__Data provided__:
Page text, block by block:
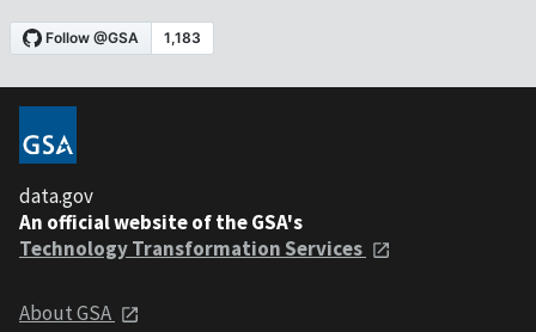
data.gov
An official website of the GSA's
Technology Transformation Services
About GSA
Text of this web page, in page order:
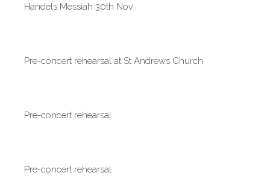
Handels Messiah 30th Nov
Pre-concert rehearsal at St Andrews Church
Pre-concert rehearsal
Pre-concert rehearsal
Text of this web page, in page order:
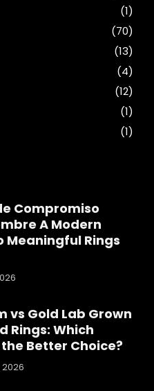
(1)
(70)
(13)
(4)
(12)
(1)
(1)
Compromiso
A Modern
Meaningful Rings
vs Gold Lab Grown
Rings: Which
Better Choice?
2026
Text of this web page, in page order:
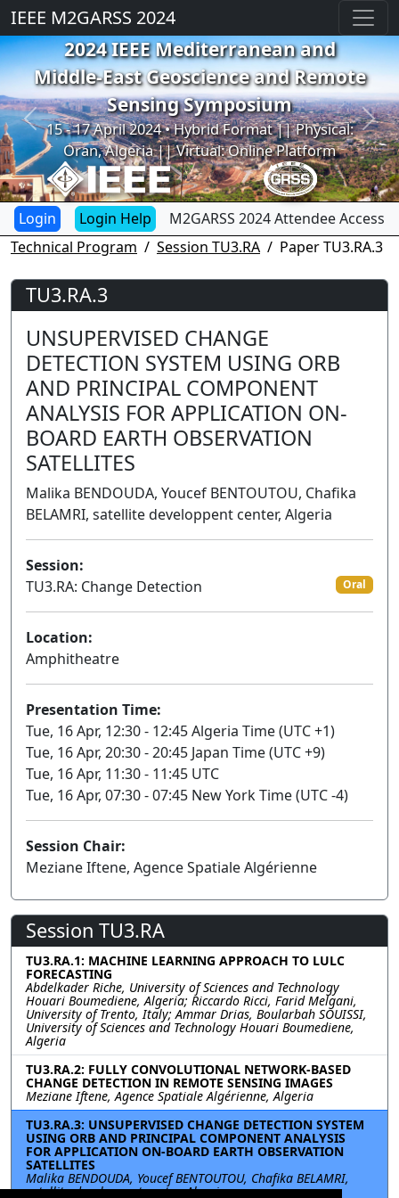
IEEE M2GARSS 2024
2024 IEEE Mediterranean and
Middle-East Geoscience and Remote
Sensing Symposium
15 - 17 April 2024 • Hybrid Format || Physical:
Oran, Algeria || Virtual: Online Platform
Previous Next
Login Help
M2GARSS 2024 Attendee Access
Technical Program
Session TU3.RA Paper TU3.RA.3
TU3.RA.3
UNSUPERVISED CHANGE
DETECTION SYSTEM USING ORB
AND PRINCIPAL COMPONENT
ANALYSIS FOR APPLICATION ON-
BOARD EARTH OBSERVATION
SATELLITES
Malika BENDOUDA, Youcef BENTOUTOU, Chafika
BELAMRI, satellite developpent center, Algeria
Session:
TU3.RA: Change Detection
Oral
Location:
Amphitheatre
Presentation Time:
Tue, 16 Apr, 12:30 - 12:45 Algeria Time (UTC +1)
Tue, 16 Apr, 20:30 - 20:45 Japan Time (UTC +9)
Tue, 16 Apr, 11:30 - 11:45 UTC
Tue, 16 Apr, 07:30 - 07:45 New York Time (UTC -4)
Session Chair:
Meziane Iftene, Agence Spatiale Algérienne
Session TU3.RA
TU3.RA.1: MACHINE LEARNING APPROACH TO LULC
FORECASTING
Abdelkader Riche, University of Sciences and Technology
Houari Boumediene, Algeria; Riccardo Ricci, Farid Melgani,
University of Trento, Italy; Ammar Drias, Boularbah SOUISSI,
University of Sciences and Technology Houari Boumediene,
Algeria
TU3.RA.2: FULLY CONVOLUTIONAL NETWORK-BASED
CHANGE DETECTION IN REMOTE SENSING IMAGES
Meziane Iftene, Agence Spatiale Algérienne, Algeria
TU3.RA.3: UNSUPERVISED CHANGE DETECTION SYSTEM
USING ORB AND PRINCIPAL COMPONENT ANALYSIS
FOR APPLICATION ON-BOARD EARTH OBSERVATION
SATELLITES
Malika BENDOUDA, Youcef BENTOUTOU, Chafika BELAMRI,
satellite developpent center, Algeria
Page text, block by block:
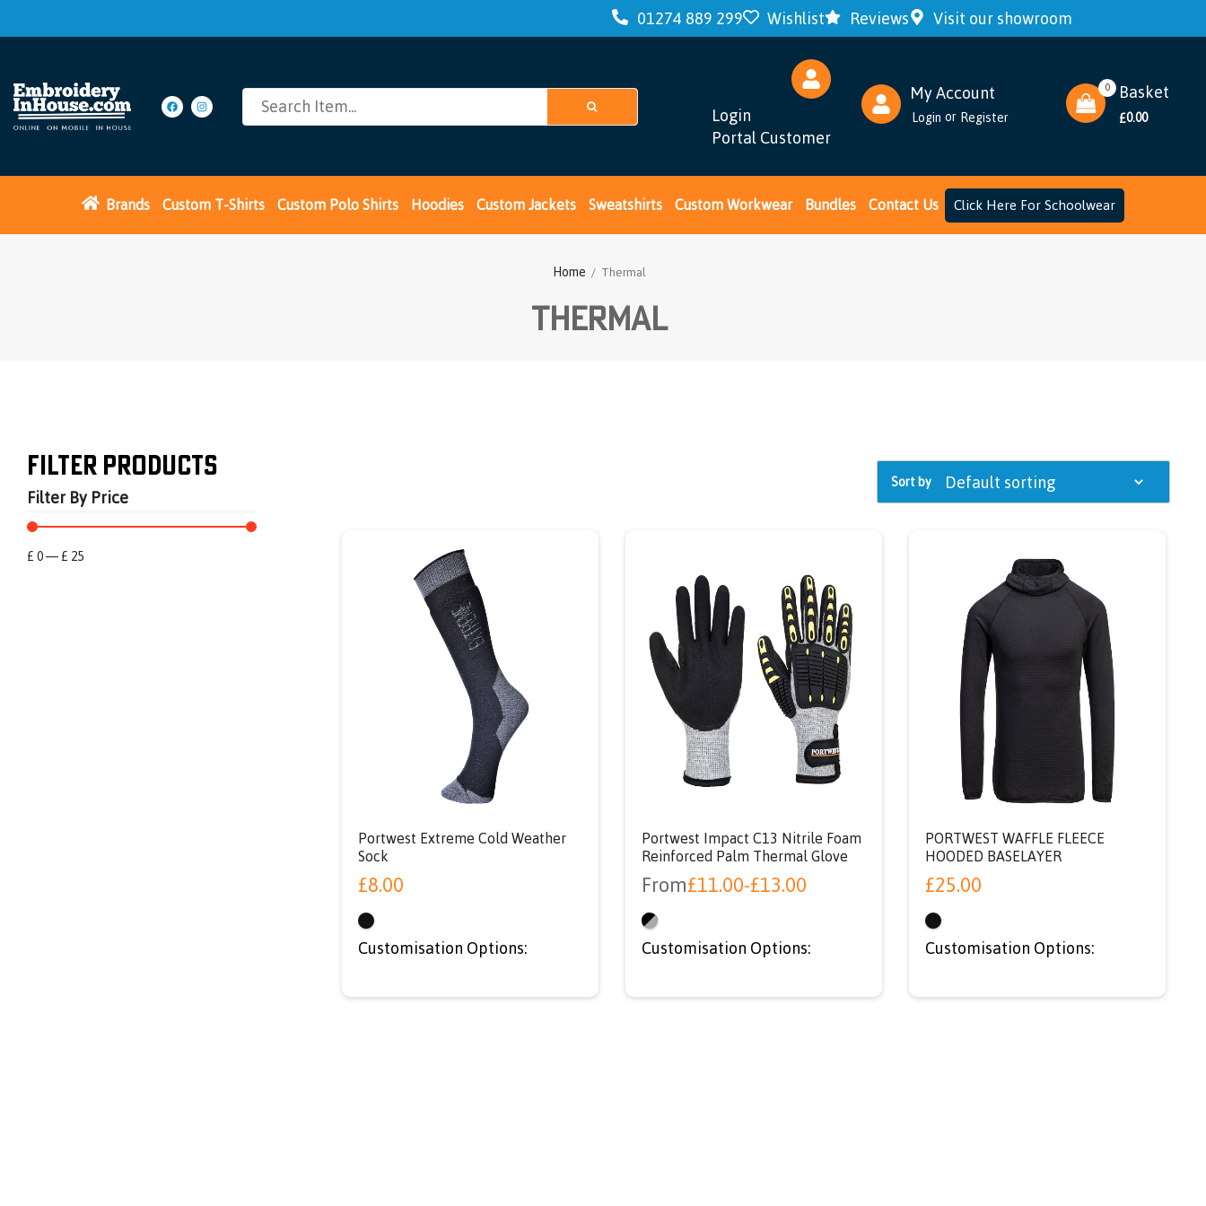
01274 889 299 Wishlist Reviews Visit our showroom
Login
Portal Customer
My Account
Login or Register
Basket
£0.00
0
Brands Custom T-Shirts Custom Polo Shirts Hoodies Custom Jackets Sweatshirts Custom Workwear Bundles Contact Us Click Here For Schoolwear
Home / Thermal
Thermal
Filter Products
Filter By Price
£ 0— £ 25
Sort by
Portwest Extreme Cold Weather
Sock
£8.00
Customisation Options:
Portwest Impact C13 Nitrile Foam
Reinforced Palm Thermal Glove
From£11.00-£13.00
Customisation Options:
PORTWEST WAFFLE FLEECE
HOODED BASELAYER
£25.00
Customisation Options:
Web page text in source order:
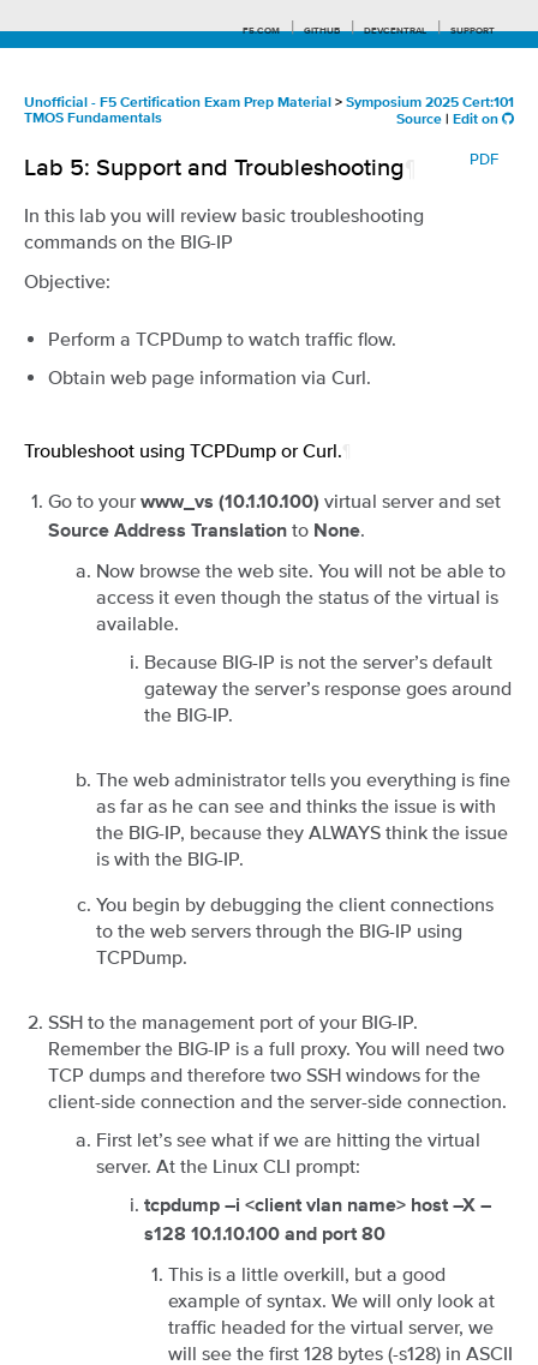
F5.COM GITHUB DEVCENTRAL SUPPORT
Search tips
Unofficial - F5 Certification Exam Prep Material > Symposium 2025 Cert:101
TMOS Fundamentals
Source Edit on
PDF
Lab 5: Support and Troubleshooting
In this lab you will review basic troubleshooting
commands on the BIG-IP
Objective:
Perform a TCPDump to watch traffic flow.
Obtain web page information via Curl.
Troubleshoot using TCPDump or Curl.
Go to your www_vs (10.1.10.100) virtual server and set
Source Address Translation to None.
Now browse the web site. You will not be able to
access it even though the status of the virtual is
available.
Because BIG-IP is not the server’s default
gateway the server’s response goes around
the BIG-IP.
The web administrator tells you everything is fine
as far as he can see and thinks the issue is with
the BIG-IP, because they ALWAYS think the issue
is with the BIG-IP.
You begin by debugging the client connections
to the web servers through the BIG-IP using
TCPDump.
SSH to the management port of your BIG-IP.
Remember the BIG-IP is a full proxy. You will need two
TCP dumps and therefore two SSH windows for the
client-side connection and the server-side connection.
First let’s see what if we are hitting the virtual
server. At the Linux CLI prompt:
tcpdump –i <client vlan name> host –X –
s128 10.1.10.100 and port 80
This is a little overkill, but a good
example of syntax. We will only look at
traffic headed for the virtual server, we
will see the first 128 bytes (-s128) in ASCII
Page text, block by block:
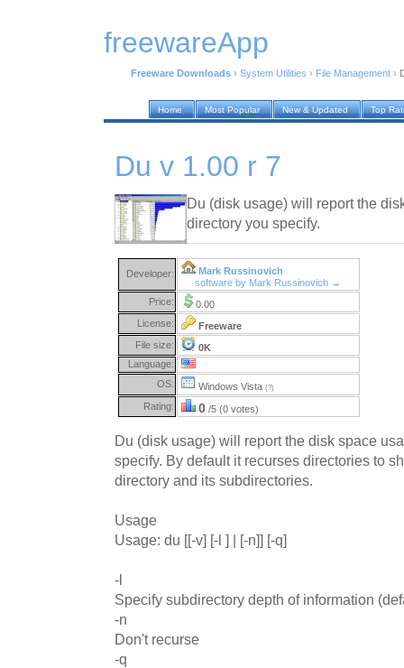
freewareApp
Freeware Downloads › System Utilities › File Management ›
Home Most Popular New & Updated Top
Du v 1.00 r 7
Du (disk usage) will report the
directory you specify.
Developer:
Mark Russinovich
software by Mark Russinovich →
Price:
0.00
License:
Freeware
File size:
0K
Language:
OS:
Windows Vista (?)
Rating: 0 /5 (0 votes)
Du (disk usage) will report the disk space
specify. By default it recurses directories to
directory and its subdirectories.
Usage
Usage: du [[-v] [-l ] | [-n]] [-q]
-l
Specify subdirectory depth of information
-n
Don't recurse
-q
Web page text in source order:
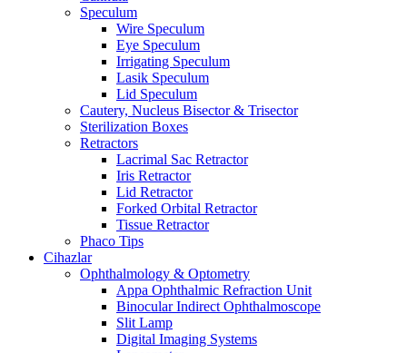
Speculum
Wire Speculum
Eye Speculum
Irrigating Speculum
Lasik Speculum
Lid Speculum
Cautery, Nucleus Bisector & Trisector
Sterilization Boxes
Retractors
Lacrimal Sac Retractor
Iris Retractor
Lid Retractor
Forked Orbital Retractor
Tissue Retractor
Phaco Tips
Cihazlar
Ophthalmology & Optometry
Appa Ophthalmic Refraction Unit
Binocular Indirect Ophthalmoscope
Slit Lamp
Digital Imaging Systems
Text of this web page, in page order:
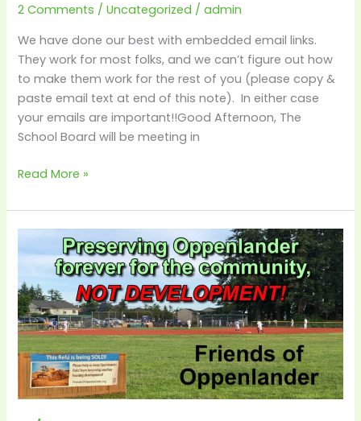
2 Comments /Uncategorized /admin
We have done our best with embedded email links.
They work for most folks, and we can’t figure out how
to make them work for the rest of you (please copy &
paste email text at end of this note). In either case
your emails are important!!Good Afternoon, The
School Board will be meeting in
this
Monday
(4/21)
–
Decision
Time!
Read More »
4/6
–
Requesting
School
District
Allow
Time
to
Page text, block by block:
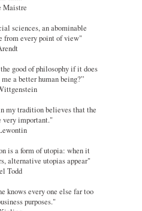
Maistre
sciences, an abominable
from every point of view"
good of philosophy if it does
a better human being?”
my tradition believes that the
very important."
is a form of utopia: when it
alternative utopias appear"
Todd
knows every one else far too
purposes."
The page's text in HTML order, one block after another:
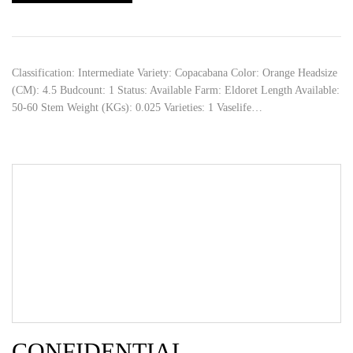
Classification: Intermediate Variety: Copacabana Color: Orange Headsize
(CM): 4.5 Budcount: 1 Status: Available Farm: Eldoret Length Available:
50-60 Stem Weight (KGs): 0.025 Varieties: 1 Vaselife…

__Task goal__:
Copy the material verbatim. The pictures are not part of the copy.

__Solved exercise__:
Page text, block by block:
data.gov
An official website of the GSA's
Technology Transformation Services
About GSA
Text of this web page, in page order:
Handels Messiah 30th Nov
Pre-concert rehearsal at St Andrews Church
Pre-concert rehearsal
Pre-concert rehearsal
Text of this web page, in page order:
(1)
(70)
(13)
(4)
(12)
(1)
(1)
Compromiso
A Modern
Meaningful Rings
vs Gold Lab Grown
Rings: Which
Better Choice?
2026
Text of this web page, in page order:
IEEE M2GARSS 2024
2024 IEEE Mediterranean and
Middle-East Geoscience and Remote
Sensing Symposium
15 - 17 April 2024 • Hybrid Format || Physical:
Oran, Algeria || Virtual: Online Platform
Previous Next
Login Help
M2GARSS 2024 Attendee Access
Technical Program
Session TU3.RA Paper TU3.RA.3
TU3.RA.3
UNSUPERVISED CHANGE
DETECTION SYSTEM USING ORB
AND PRINCIPAL COMPONENT
ANALYSIS FOR APPLICATION ON-
BOARD EARTH OBSERVATION
SATELLITES
Malika BENDOUDA, Youcef BENTOUTOU, Chafika
BELAMRI, satellite developpent center, Algeria
Session:
TU3.RA: Change Detection
Oral
Location:
Amphitheatre
Presentation Time:
Tue, 16 Apr, 12:30 - 12:45 Algeria Time (UTC +1)
Tue, 16 Apr, 20:30 - 20:45 Japan Time (UTC +9)
Tue, 16 Apr, 11:30 - 11:45 UTC
Tue, 16 Apr, 07:30 - 07:45 New York Time (UTC -4)
Session Chair:
Meziane Iftene, Agence Spatiale Algérienne
Session TU3.RA
TU3.RA.1: MACHINE LEARNING APPROACH TO LULC
FORECASTING
Abdelkader Riche, University of Sciences and Technology
Houari Boumediene, Algeria; Riccardo Ricci, Farid Melgani,
University of Trento, Italy; Ammar Drias, Boularbah SOUISSI,
University of Sciences and Technology Houari Boumediene,
Algeria
TU3.RA.2: FULLY CONVOLUTIONAL NETWORK-BASED
CHANGE DETECTION IN REMOTE SENSING IMAGES
Meziane Iftene, Agence Spatiale Algérienne, Algeria
TU3.RA.3: UNSUPERVISED CHANGE DETECTION SYSTEM
USING ORB AND PRINCIPAL COMPONENT ANALYSIS
FOR APPLICATION ON-BOARD EARTH OBSERVATION
SATELLITES
Malika BENDOUDA, Youcef BENTOUTOU, Chafika BELAMRI,
satellite developpent center, Algeria
Page text, block by block:
01274 889 299 Wishlist Reviews Visit our showroom
Login
Portal Customer
My Account
Login or Register
Basket
£0.00
0
Brands Custom T-Shirts Custom Polo Shirts Hoodies Custom Jackets Sweatshirts Custom Workwear Bundles Contact Us Click Here For Schoolwear
Home / Thermal
Thermal
Filter Products
Filter By Price
£ 0— £ 25
Sort by
Portwest Extreme Cold Weather
Sock
£8.00
Customisation Options:
Portwest Impact C13 Nitrile Foam
Reinforced Palm Thermal Glove
From£11.00-£13.00
Customisation Options:
PORTWEST WAFFLE FLEECE
HOODED BASELAYER
£25.00
Customisation Options:
Web page text in source order:
F5.COM GITHUB DEVCENTRAL SUPPORT
Search tips
Unofficial - F5 Certification Exam Prep Material > Symposium 2025 Cert:101
TMOS Fundamentals
Source Edit on
PDF
Lab 5: Support and Troubleshooting
In this lab you will review basic troubleshooting
commands on the BIG-IP
Objective:
Perform a TCPDump to watch traffic flow.
Obtain web page information via Curl.
Troubleshoot using TCPDump or Curl.
Go to your www_vs (10.1.10.100) virtual server and set
Source Address Translation to None.
Now browse the web site. You will not be able to
access it even though the status of the virtual is
available.
Because BIG-IP is not the server’s default
gateway the server’s response goes around
the BIG-IP.
The web administrator tells you everything is fine
as far as he can see and thinks the issue is with
the BIG-IP, because they ALWAYS think the issue
is with the BIG-IP.
You begin by debugging the client connections
to the web servers through the BIG-IP using
TCPDump.
SSH to the management port of your BIG-IP.
Remember the BIG-IP is a full proxy. You will need two
TCP dumps and therefore two SSH windows for the
client-side connection and the server-side connection.
First let’s see what if we are hitting the virtual
server. At the Linux CLI prompt:
tcpdump –i <client vlan name> host –X –
s128 10.1.10.100 and port 80
This is a little overkill, but a good
example of syntax. We will only look at
traffic headed for the virtual server, we
will see the first 128 bytes (-s128) in ASCII
Page text, block by block:
freewareApp
Freeware Downloads › System Utilities › File Management ›
Home Most Popular New & Updated Top
Du v 1.00 r 7
Du (disk usage) will report the
directory you specify.
Developer:
Mark Russinovich
software by Mark Russinovich →
Price:
0.00
License:
Freeware
File size:
0K
Language:
OS:
Windows Vista (?)
Rating: 0 /5 (0 votes)
Du (disk usage) will report the disk space
specify. By default it recurses directories to
directory and its subdirectories.
Usage
Usage: du [[-v] [-l ] | [-n]] [-q]
-l
Specify subdirectory depth of information
-n
Don't recurse
-q
Web page text in source order:
Speculum
Wire Speculum
Eye Speculum
Irrigating Speculum
Lasik Speculum
Lid Speculum
Cautery, Nucleus Bisector & Trisector
Sterilization Boxes
Retractors
Lacrimal Sac Retractor
Iris Retractor
Lid Retractor
Forked Orbital Retractor
Tissue Retractor
Phaco Tips
Cihazlar
Ophthalmology & Optometry
Appa Ophthalmic Refraction Unit
Binocular Indirect Ophthalmoscope
Slit Lamp
Digital Imaging Systems
Text of this web page, in page order:
2 Comments /Uncategorized /admin
We have done our best with embedded email links.
They work for most folks, and we can’t figure out how
to make them work for the rest of you (please copy &
paste email text at end of this note). In either case
your emails are important!!Good Afternoon, The
School Board will be meeting in
this
Monday
(4/21)
–
Decision
Time!
Read More »
4/6
–
Requesting
School
District
Allow
Time
to
Page text, block by block:
Maistre
sciences, an abominable
from every point of view"
good of philosophy if it does
a better human being?”
my tradition believes that the
very important."
is a form of utopia: when it
alternative utopias appear"
Todd
knows every one else far too
purposes."
The page's text in HTML order, one block after another:
Classification: Intermediate Variety: Copacabana Color: Orange Headsize
(CM): 4.5 Budcount: 1 Status: Available Farm: Eldoret Length Available:
50-60 Stem Weight (KGs): 0.025 Varieties: 1 Vaselife…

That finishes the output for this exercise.